▶ [Task details]
How many lines below hold "protocols"? Answer with only the number.

(Dataset records Opens)

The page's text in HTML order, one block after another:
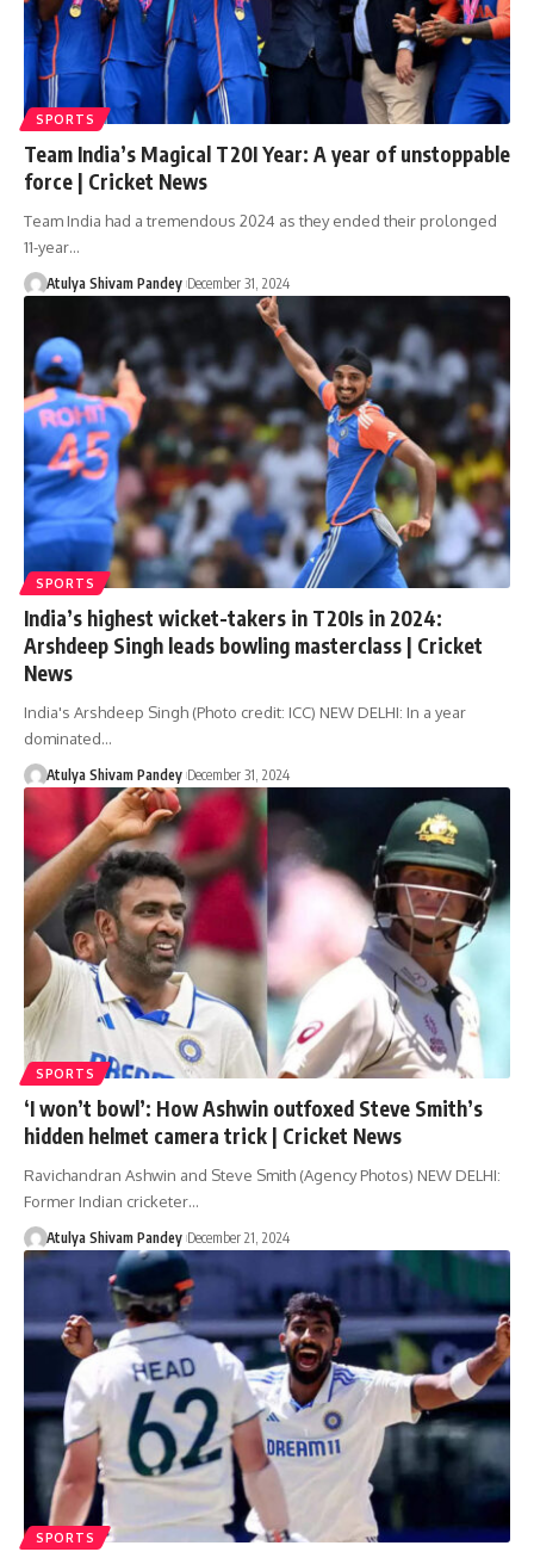
SPORTS
Team India’s Magical T20I Year: A year of unstoppable
force | Cricket News
Team India had a tremendous 2024 as they ended their prolonged
11-year…
Atulya Shivam Pandey December 31, 2024
SPORTS
India’s highest wicket-takers in T20Is in 2024:
Arshdeep Singh leads bowling masterclass | Cricket
News
India's Arshdeep Singh (Photo credit: ICC) NEW DELHI: In a year
dominated…
Atulya Shivam Pandey December 31, 2024
SPORTS
‘I won’t bowl’: How Ashwin outfoxed Steve Smith’s
hidden helmet camera trick | Cricket News
Ravichandran Ashwin and Steve Smith (Agency Photos) NEW DELHI:
Former Indian cricketer…
Atulya Shivam Pandey December 21, 2024
SPORTS
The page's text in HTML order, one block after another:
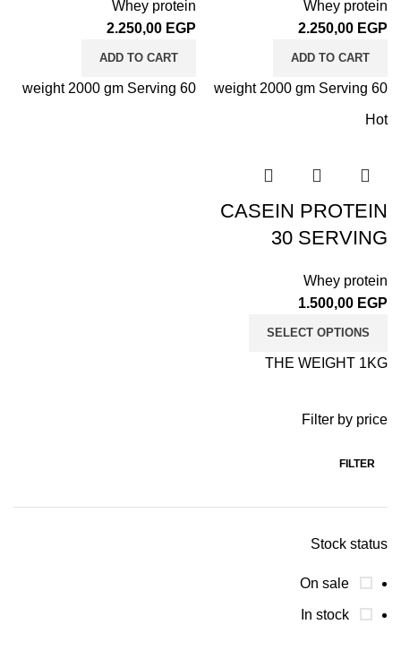
Filter by price
FILTER
Stock status
Whey protein
2.250,00 EGP
ADD TO CART
weight 2000 gm Serving 60
Whey protein
2.250,00 EGP
ADD TO CART
weight 2000 gm Serving 60
Hot
CASEIN PROTEIN
30 SERVING
Whey protein
1.500,00 EGP
SELECT OPTIONS
THE WEIGHT 1KG
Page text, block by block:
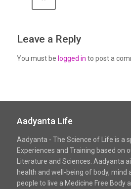
Leave a Reply
You must be logged in to post a
Aadyanta Life
Aadyanta - The Science of Life is a
Experiences and Training based on
Literature and Sciences. Aadyanta
health and well-being of body, mind
people to live a Medicine Free Body
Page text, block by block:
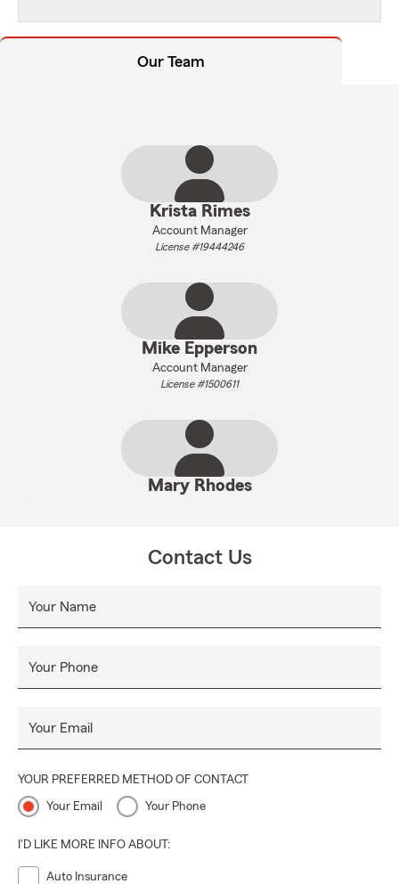
Our Team
Krista Rimes
Account Manager
License #19444246
Mike Epperson
Account Manager
License #1500611
Mary Rhodes
Contact Us
Your Name
Your Phone
Your Email
YOUR PREFERRED METHOD OF CONTACT
Your Email Your Phone
I'D LIKE MORE INFO ABOUT:
Auto Insurance
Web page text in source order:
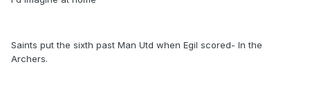
Saints put the sixth past Man Utd when Egil scored- In the
Archers.
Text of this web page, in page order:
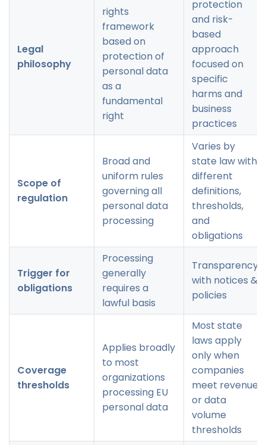
Legal
philosophy
rights
framework
based on
protection of
personal data
as a
fundamental
right
protection
and risk-
based
approach
focused on
specific
harms and
business
practices
Scope of
regulation
Broad and
uniform rules
governing all
personal data
processing
Varies by
state law with
different
definitions,
thresholds,
and
obligations
Trigger for
obligations
Processing
generally
requires a
lawful basis
Transparency
with notices &
policies
Coverage
thresholds
Applies broadly
to most
organizations
processing EU
personal data
Most state
laws apply
only when
companies
meet revenue
or data
volume
thresholds
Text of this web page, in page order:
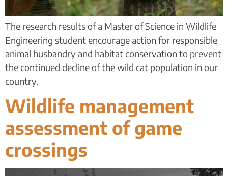
The research results of a Master of Science in Wildlife
Engineering student encourage action for responsible
animal husbandry and habitat conservation to prevent
the continued decline of the wild cat population in our
country.
Wildlife management
assessment of game
crossings
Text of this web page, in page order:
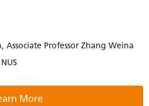
Associate Professor Zhang Weina
More
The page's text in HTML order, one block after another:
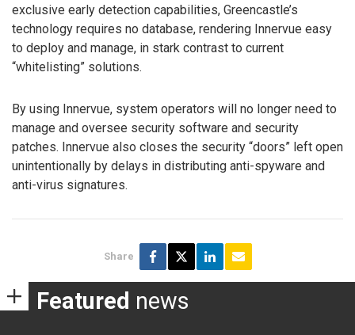
exclusive early detection capabilities, Greencastle’s
technology requires no database, rendering Innervue easy
to deploy and manage, in stark contrast to current
“whitelisting” solutions.
By using Innervue, system operators will no longer need to
manage and oversee security software and security
patches. Innervue also closes the security “doors” left open
unintentionally by delays in distributing anti-spyware and
anti-virus signatures.
Share
Featured news
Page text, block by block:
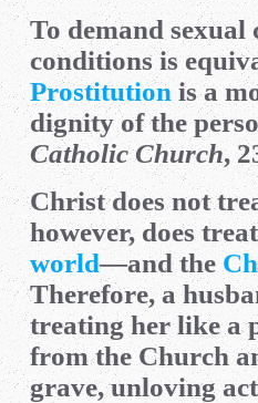
To demand
conditions is
Prostitution is a
dignity of the
Catholic Church,
Christ does not
however, does
world—and the
Therefore, a
treating her like a
from the Church
grave, unloving
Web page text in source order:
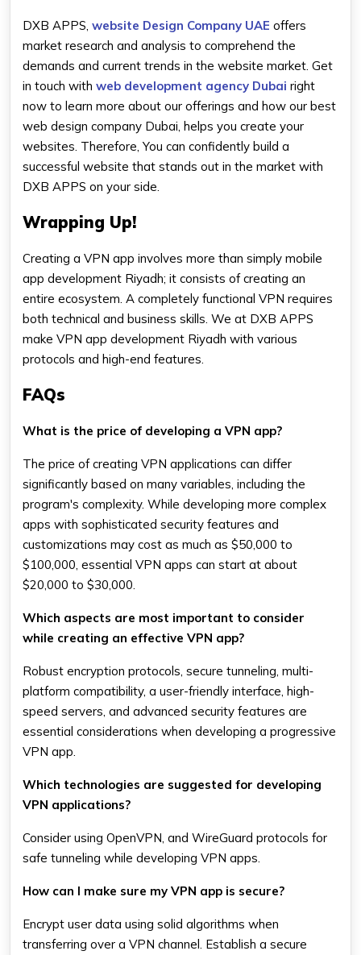
DXB APPS, website Design Company UAE offers
market research and analysis to comprehend the
demands and current trends in the website market. Get
in touch with web development agency Dubai right
now to learn more about our offerings and how our best
web design company Dubai, helps you create your
websites. Therefore, You can confidently build a
successful website that stands out in the market with
DXB APPS on your side.
Wrapping Up!
Creating a VPN app involves more than simply mobile
app development Riyadh; it consists of creating an
entire ecosystem. A completely functional VPN requires
both technical and business skills. We at DXB APPS
make VPN app development Riyadh with various
protocols and high-end features.
FAQs
What is the price of developing a VPN app?
The price of creating VPN applications can differ
significantly based on many variables, including the
program's complexity. While developing more complex
apps with sophisticated security features and
customizations may cost as much as $50,000 to
$100,000, essential VPN apps can start at about
$20,000 to $30,000.
Which aspects are most important to consider
while creating an effective VPN app?
Robust encryption protocols, secure tunneling, multi-
platform compatibility, a user-friendly interface, high-
speed servers, and advanced security features are
essential considerations when developing a progressive
VPN app.
Which technologies are suggested for developing
VPN applications?
Consider using OpenVPN, and WireGuard protocols for
safe tunneling while developing VPN apps.
How can I make sure my VPN app is secure?
Encrypt user data using solid algorithms when
transferring over a VPN channel. Establish a secure
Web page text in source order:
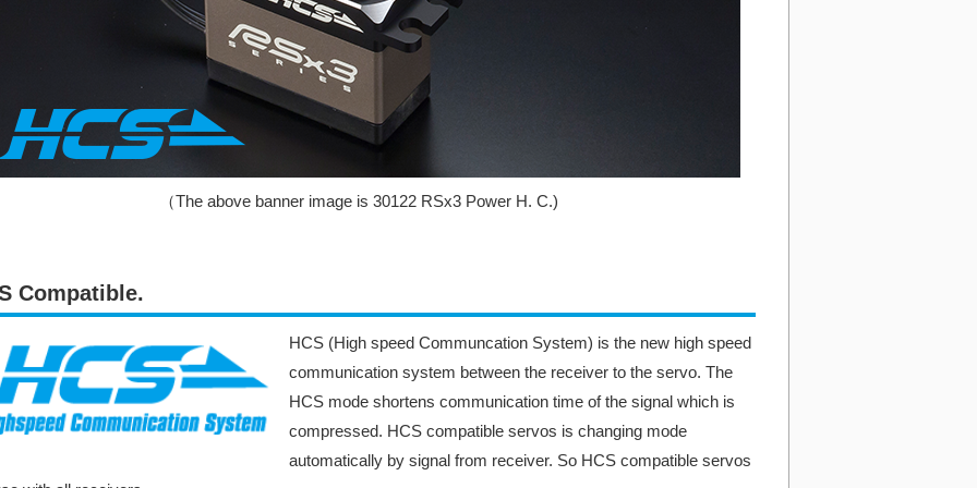
（The above banner image is 30122 RSx3 Power H. C.)
Compatible.
HCS (High speed Communcation System) is the new high speed
communication system between the receiver to the servo. The
HCS mode shortens communication time of the signal which is
compressed. HCS compatible servos is changing mode
automatically by signal from receiver. So HCS compatible servos
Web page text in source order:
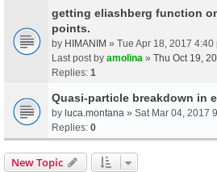
getting eliashberg function
points.
by HIMANIM » Tue Apr 18, 2017 4:40
Last post by amolina » Thu Oct 19,
Replies: 1
Quasi-particle breakdown in
by luca.montana » Sat Mar 04, 2017
Replies: 0
New Topic
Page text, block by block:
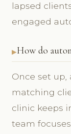
lapsed
engaged
How do
Once set
matching
clinic keeps
team
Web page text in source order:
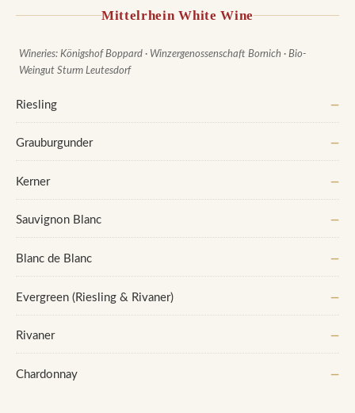
Mittelrhein White Wine
Wineries: Königshof Boppard · Winzergenossenschaft Bornich · Bio-
Weingut Sturm Leutesdorf
Riesling —
Grauburgunder —
Kerner —
Sauvignon Blanc —
Blanc de Blanc —
Evergreen (Riesling & Rivaner) —
Rivaner —
Chardonnay —
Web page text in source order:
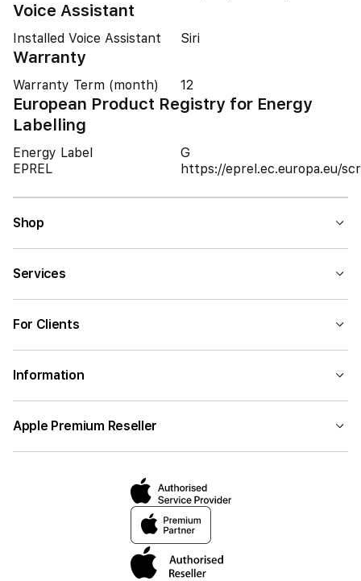
Voice Assistant
Installed Voice Assistant Siri
Warranty
Warranty Term (month) 12
European Product Registry for Energy
Labelling
Energy Label
G
EPREL
https://eprel.ec.europa.eu/
Shop
Services
For Clients
Information
Apple Premium Reseller
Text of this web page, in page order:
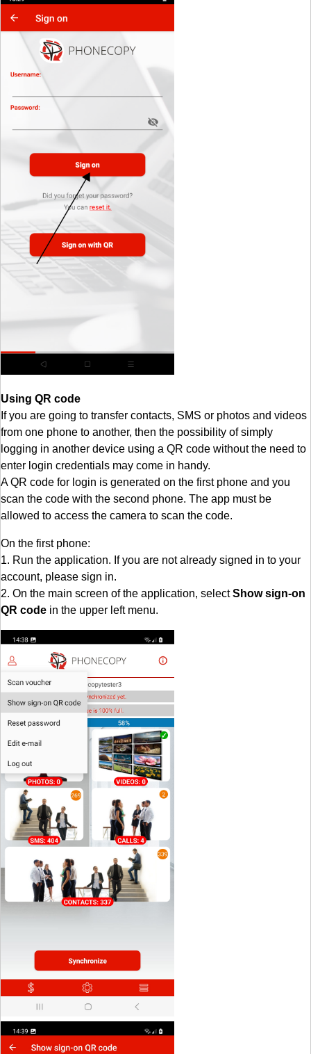
Using QR code
If you are going to transfer contacts, SMS or photos and videos
from one phone to another, then the possibility of simply
logging in another device using a QR code without the need to
enter login credentials may come in handy.
A QR code for login is generated on the first phone and you
scan the code with the second phone. The app must be
allowed to access the camera to scan the code.
On the first phone:
1. Run the application. If you are not already signed in to your
account, please sign in.
2. On the main screen of the application, selectShow sign-on
QR code in the upper left menu.
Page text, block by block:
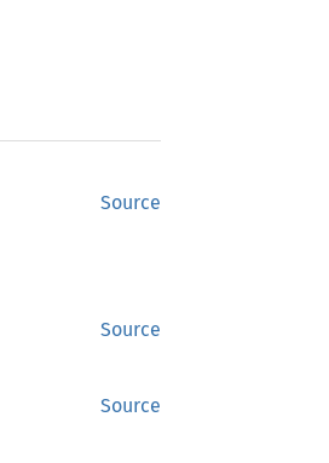
Source
Source
Source
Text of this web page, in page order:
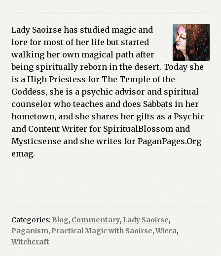
Lady Saoirse has studied magic and
lore for most of her life but started
walking her own magical path after
being spiritually reborn in the desert. Today she
is a High Priestess for The Temple of the
Goddess, she is a psychic advisor and spiritual
counselor who teaches and does Sabbats in her
hometown, and she shares her gifts as a Psychic
and Content Writer for SpiritualBlossom and
Mysticsense and she writes for PaganPages.Org
emag.
Categories: Blog, Commentary, Lady Saoirse,
Paganism, Practical Magic with Saoirse,Wicca,
Witchcraft
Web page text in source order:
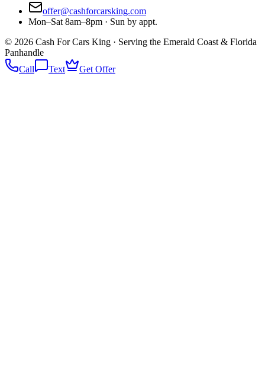
offer@cashforcarsking.com
Mon–Sat 8am–8pm · Sun by appt.
© 2026 Cash For Cars King · Serving the Emerald Coast & Florida
Panhandle
Call
Text Get Offer
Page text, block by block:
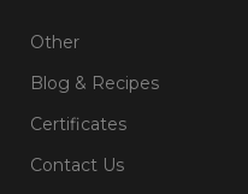
Other
Blog & Recipes
Certificates
Contact Us
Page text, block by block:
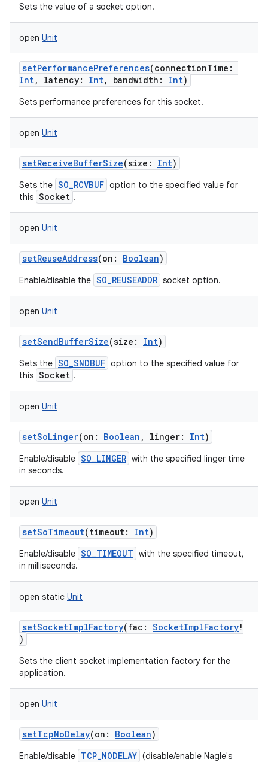
Sets the value of a socket option.
open Unit
setPerformancePreferences(connectionTime :
Int, latency: Int, bandwidth : Int)
Sets performance preferences for this socket.
open Unit
setReceiveBufferSize(size : Int)
Sets the SO_RCVBUF option to the specified value for
this Socket .
open Unit
setReuseAddress(on : Boolean)
Enable/disable the SO_REUSEADDR socket option.
open Unit
setSendBufferSize(size : Int)
Sets the SO_SNDBUF option to the specified value for
this Socket .
open Unit
setSoLinger(on : Boolean , linger: Int)
Enable/disable SO_LINGER with the specified linger time
in seconds.
open Unit
setSoTimeout(timeout: Int)
Enable/disable SO_TIMEOUT with the specified timeout,
in milliseconds.
open static Unit
setSocketImplFactory(fac : SocketImplFactory!
)
Sets the client socket implementation factory for the
application.
open Unit
setTcpNoDelay(on : Boolean)
Enable/disable TCP_NODELAY (disable/enable Nagle's
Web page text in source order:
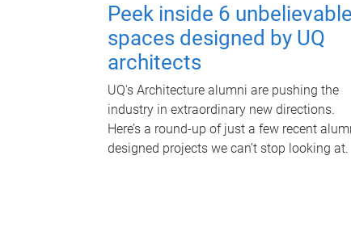
Peek inside 6 unbelievable
spaces designed by UQ
architects
UQ's Architecture alumni are pushing the
industry in extraordinary new directions.
Here’s a round-up of just a few recent
designed projects we can’t stop looking at.
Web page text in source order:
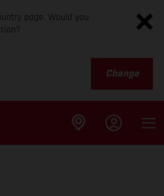
page. Would you
Change
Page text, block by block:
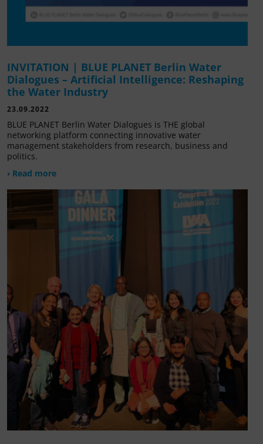
INVITATION | BLUE PLANET Berlin Water
Dialogues – Artificial Intelligence: Reshaping
the Water Industry
23.09.2022
BLUE PLANET Berlin Water Dialogues is THE global
networking platform connecting innovative water
management stakeholders from research, business and
politics.
› Read more
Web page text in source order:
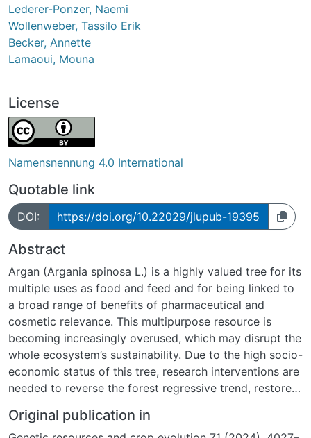
Lederer-Ponzer, Naemi
Wollenweber, Tassilo Erik
Becker, Annette
Lamaoui, Mouna
License
Namensnennung 4.0 International
Quotable link
DOI: https://doi.org/10.22029/jlupub-19395
Abstract
Argan (Argania spinosa L.) is a highly valued tree for its
multiple uses as food and feed and for being linked to
a broad range of benefits of pharmaceutical and
cosmetic relevance. This multipurpose resource is
becoming increasingly overused, which may disrupt the
whole ecosystem’s sustainability. Due to the high socio-
economic status of this tree, research interventions are
needed to reverse the forest regressive trend, restore
diversity. However, research on argan is restricted by
Original publication in
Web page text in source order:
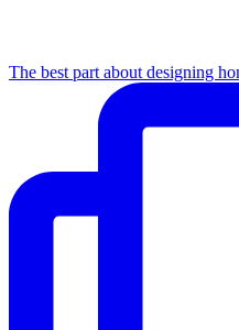
The best part about designing
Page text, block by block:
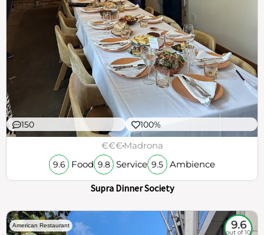
150 100%
€€€Madrona
9.6 Food 9.8 Service 9.5 Ambience
Supra Dinner Society
American Restaurant 9.6
out of 10

(Dataset records Closes)

▶ [Task solution]
3